### INPUT FOR THIS TASK
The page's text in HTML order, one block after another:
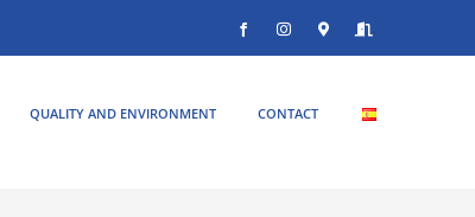
FacebookInstagramDondeEntrar
QUALITY AND ENVIRONMENT CONTACT
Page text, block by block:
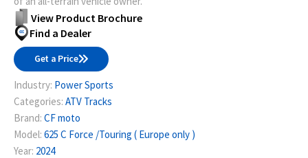
View Product Brochure
Find a Dealer
Get a Price
Industry: Power Sports
Categories: ATV Tracks
Brand: CF moto
Model: 625 C Force /Touring ( Europe only )
Year: 2024
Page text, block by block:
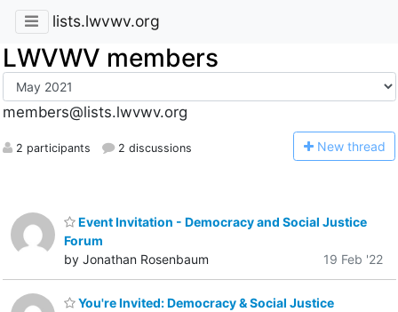
lists.lwvwv.org
LWVWV members
members@lists.lwvwv.org
2 participants 2 discussions New thread
Event Invitation - Democracy and Social Justice
Forum
by Jonathan Rosenbaum
19 Feb '22
You're Invited: Democracy & Social Justice
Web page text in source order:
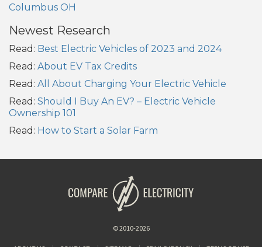
Columbus OH
Newest Research
Read: Best Electric Vehicles of 2023 and 2024
Read: About EV Tax Credits
Read: All About Charging Your Electric Vehicle
Read: Should I Buy An EV? – Electric Vehicle
Ownership 101
Read: How to Start a Solar Farm
© 2010-2026
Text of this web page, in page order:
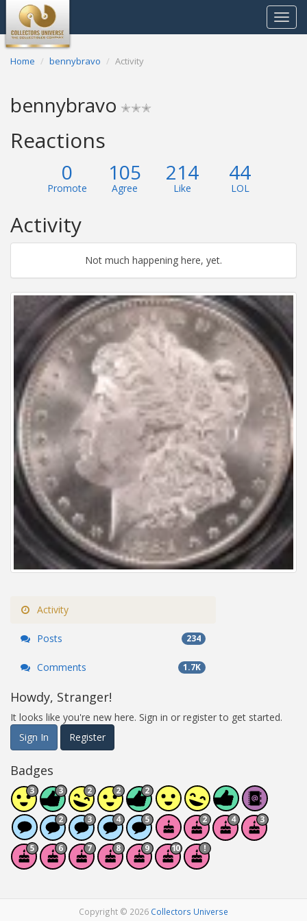
Toggle
Home bennybravo Activity
bennybravo ✭✭✭
Reactions
0
Promote
105
Agree
214
Like
44
LOL
Activity
Not much happening here, yet.
Activity
Posts 234
Comments 1.7K
Howdy, Stranger!
It looks like you're new here. Sign in or register to get started.
Sign In
Register
Badges
Copyright © 2026 Collectors Universe
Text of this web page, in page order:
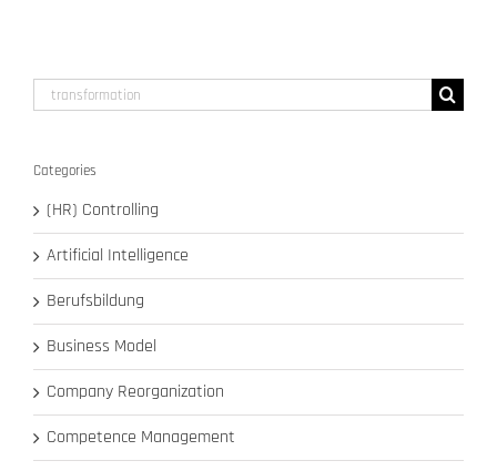
Search
for:
Categories
(HR) Controlling
Artificial Intelligence
Berufsbildung
Business Model
Company Reorganization
Competence Management
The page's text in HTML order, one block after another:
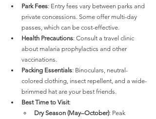
Park Fees: Entry fees vary between parks and
private concessions. Some offer multi-day
passes, which can be cost-effective.
Health Precautions: Consult a travel clinic
about malaria prophylactics and other
vaccinations.
Packing Essentials: Binoculars, neutral-
colored clothing, insect repellent, and a wide-
brimmed hat are your best friends.
Best Time to Visit:
Dry Season (May–October): Peak
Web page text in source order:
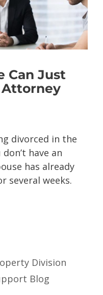
Can Just
Attorney
divorced in the
have an
has already
several weeks.
Division
Blog
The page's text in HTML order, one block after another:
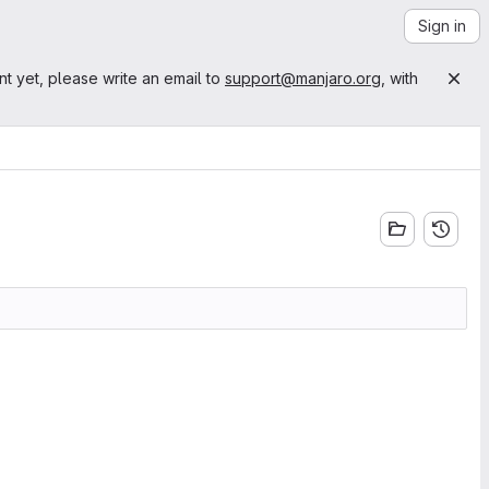
Sign in
yet, please write an email to support@manjaro.org , with
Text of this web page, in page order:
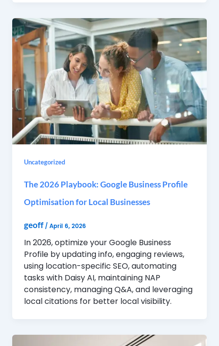
Uncategorized
The 2026 Playbook: Google Business Profile
Optimisation for Local Businesses
geoff/ April 6, 2026
In 2026, optimize your Google Business
Profile by updating info, engaging reviews,
using location-specific SEO, automating
tasks with Daisy AI, maintaining NAP
consistency, managing Q&A, and leveraging
local citations for better local visibility.
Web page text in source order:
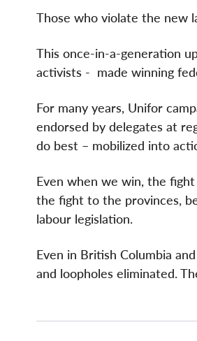
Those who violate the new
This once-in-a-generation
activists - made winning
For many years, Unifor
endorsed by delegates at
do best – mobilized into
Even when we win, the
the fight to the provinces,
labour legislation.
Even in British Columbia
and loopholes eliminated.
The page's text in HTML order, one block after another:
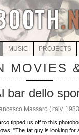
MUSIC PROJECTS
MOVIES
bar dello
Massaro (Italy,
tipped us off to this
"The fat guy is looking for
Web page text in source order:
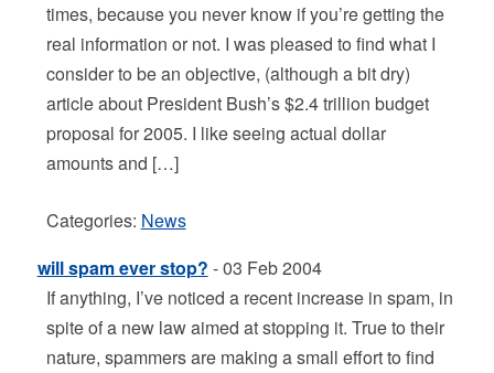
times, because you never know if you’re getting the
real information or not. I was pleased to find what I
consider to be an objective, (although a bit dry)
article about President Bush’s $2.4 trillion budget
proposal for 2005. I like seeing actual dollar
amounts and […]
Categories: News
will spam ever stop? - 03 Feb 2004
If anything, I’ve noticed a recent increase in spam, in
spite of a new law aimed at stopping it. True to their
nature, spammers are making a small effort to find
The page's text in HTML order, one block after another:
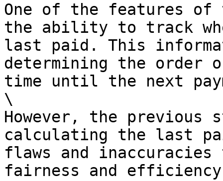
One of the features of
the ability to track
last paid. This
determining the order
time until the next
\
However, the previous
calculating the last
flaws and
fairness and
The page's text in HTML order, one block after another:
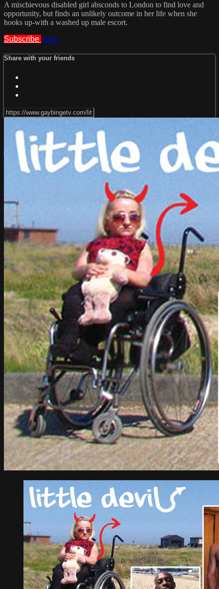
A mischievous disabled girl absconds to London to find love and
opportunity, but finds an unlikely outcome in her life when she
hooks up-with a washed up male escort.
Subscribe Share
Share with your friends

### TASK INSTRUCTIONS
Strip the images and reproduce the remaining records precisely.

### FINAL ANSWER
The page's text in HTML order, one block after another:
FacebookInstagramDondeEntrar
QUALITY AND ENVIRONMENT CONTACT
Page text, block by block:
View Product Brochure
Find a Dealer
Get a Price
Industry: Power Sports
Categories: ATV Tracks
Brand: CF moto
Model: 625 C Force /Touring ( Europe only )
Year: 2024
Page text, block by block:
lists.lwvwv.org
LWVWV members
members@lists.lwvwv.org
2 participants 2 discussions New thread
Event Invitation - Democracy and Social Justice
Forum
by Jonathan Rosenbaum
19 Feb '22
You're Invited: Democracy & Social Justice
Web page text in source order:
Columbus OH
Newest Research
Read: Best Electric Vehicles of 2023 and 2024
Read: About EV Tax Credits
Read: All About Charging Your Electric Vehicle
Read: Should I Buy An EV? – Electric Vehicle
Ownership 101
Read: How to Start a Solar Farm
© 2010-2026
Text of this web page, in page order:
Toggle
Home bennybravo Activity
bennybravo ✭✭✭
Reactions
0
Promote
105
Agree
214
Like
44
LOL
Activity
Not much happening here, yet.
Activity
Posts 234
Comments 1.7K
Howdy, Stranger!
It looks like you're new here. Sign in or register to get started.
Sign In
Register
Badges
Copyright © 2026 Collectors Universe
Text of this web page, in page order:
Search
for:
Categories
(HR) Controlling
Artificial Intelligence
Berufsbildung
Business Model
Company Reorganization
Competence Management
The page's text in HTML order, one block after another:
Park Fees: Entry fees vary between parks and
private concessions. Some offer multi-day
passes, which can be cost-effective.
Health Precautions: Consult a travel clinic
about malaria prophylactics and other
vaccinations.
Packing Essentials: Binoculars, neutral-
colored clothing, insect repellent, and a wide-
brimmed hat are your best friends.
Best Time to Visit:
Dry Season (May–October): Peak
Web page text in source order:
Can Just
Attorney
divorced in the
have an
has already
several weeks.
Division
Blog
The page's text in HTML order, one block after another:
Sign in
yet, please write an email to support@manjaro.org , with
Text of this web page, in page order:
Uncategorized
The 2026 Playbook: Google Business Profile
Optimisation for Local Businesses
geoff/ April 6, 2026
In 2026, optimize your Google Business
Profile by updating info, engaging reviews,
using location-specific SEO, automating
tasks with Daisy AI, maintaining NAP
consistency, managing Q&A, and leveraging
local citations for better local visibility.
Web page text in source order:
Those who violate the new
This once-in-a-generation
activists - made winning
For many years, Unifor
endorsed by delegates at
do best – mobilized into
Even when we win, the
the fight to the provinces,
labour legislation.
Even in British Columbia
and loopholes eliminated.
The page's text in HTML order, one block after another:
MUSIC PROJECTS
MOVIES
bar dello
Massaro (Italy,
tipped us off to this
"The fat guy is looking for
Web page text in source order:
times, because you never know if you’re getting the
real information or not. I was pleased to find what I
consider to be an objective, (although a bit dry)
article about President Bush’s $2.4 trillion budget
proposal for 2005. I like seeing actual dollar
amounts and […]
Categories: News
will spam ever stop? - 03 Feb 2004
If anything, I’ve noticed a recent increase in spam, in
spite of a new law aimed at stopping it. True to their
nature, spammers are making a small effort to find
The page's text in HTML order, one block after another:
One of the features of
the ability to track
last paid. This
determining the order
time until the next
\
However, the previous
calculating the last
flaws and
fairness and
The page's text in HTML order, one block after another:
A mischievous disabled girl absconds to London to find love and
opportunity, but finds an unlikely outcome in her life when she
hooks up-with a washed up male escort.
Subscribe Share
Share with your friends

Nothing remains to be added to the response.